> _Data under study_:

=====

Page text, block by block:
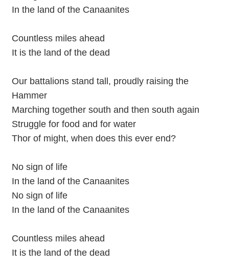
In the land of the Canaanites
Countless miles ahead
It is the land of the dead
Our battalions stand tall, proudly raising the
Hammer
Marching together south and then south again
Struggle for food and for water
Thor of might, when does this ever end?
No sign of life
In the land of the Canaanites
No sign of life
In the land of the Canaanites
Countless miles ahead
It is the land of the dead
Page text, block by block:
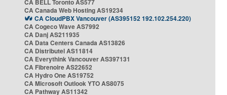
CA BELL Toronto AS577
CA Canada Web Hosting AS19234
CA CloudPBX Vancouver (AS395152 192.102.254.220)
CA Cogeco Wave AS7992
CA Danj AS211935
CA Data Centers Canada AS13826
CA Distributel AS11814
CA Everythink Vancouver AS397131
CA Fibrenoire AS22652
CA Hydro One AS19752
CA Microsoft Outlook YTO AS8075
CA Pathway AS11342
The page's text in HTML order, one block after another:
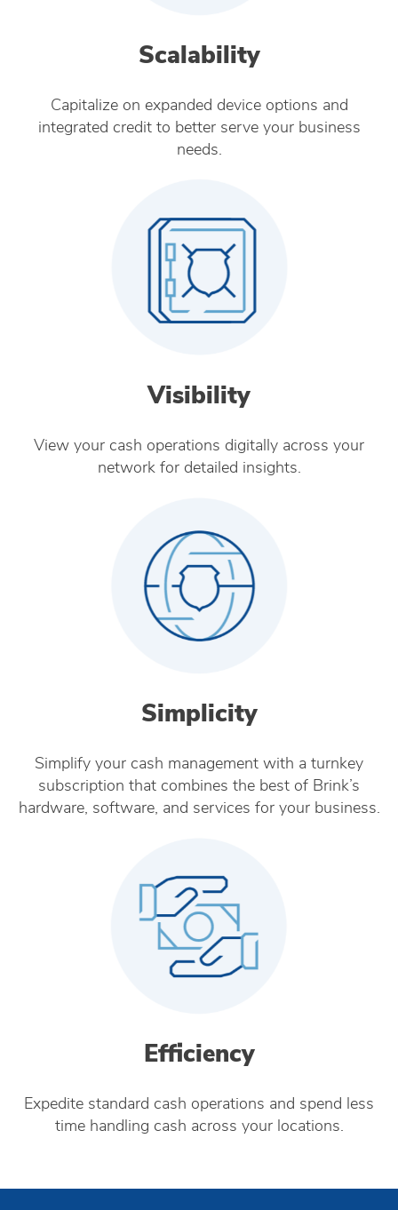
Scalability
Capitalize on expanded device options and
integrated credit to better serve your business
needs.
Visibility
View your cash operations digitally across your
network for detailed insights.
Simplicity
Simplify your cash management with a turnkey
subscription that combines the best of Brink’s
hardware, software, and services for your business.
Efficiency
Expedite standard cash operations and spend less
time handling cash across your locations.

=====

> _About this task_:
Since the pictures are not wanted, transcribe only the rest of the material above, exactly as it stands.

> _Solution below_:
Page text, block by block:
In the land of the Canaanites
Countless miles ahead
It is the land of the dead
Our battalions stand tall, proudly raising the
Hammer
Marching together south and then south again
Struggle for food and for water
Thor of might, when does this ever end?
No sign of life
In the land of the Canaanites
No sign of life
In the land of the Canaanites
Countless miles ahead
It is the land of the dead
Page text, block by block:
CA BELL Toronto AS577
CA Canada Web Hosting AS19234
CA CloudPBX Vancouver (AS395152 192.102.254.220)
CA Cogeco Wave AS7992
CA Danj AS211935
CA Data Centers Canada AS13826
CA Distributel AS11814
CA Everythink Vancouver AS397131
CA Fibrenoire AS22652
CA Hydro One AS19752
CA Microsoft Outlook YTO AS8075
CA Pathway AS11342
The page's text in HTML order, one block after another:
Scalability
Capitalize on expanded device options and
integrated credit to better serve your business
needs.
Visibility
View your cash operations digitally across your
network for detailed insights.
Simplicity
Simplify your cash management with a turnkey
subscription that combines the best of Brink’s
hardware, software, and services for your business.
Efficiency
Expedite standard cash operations and spend less
time handling cash across your locations.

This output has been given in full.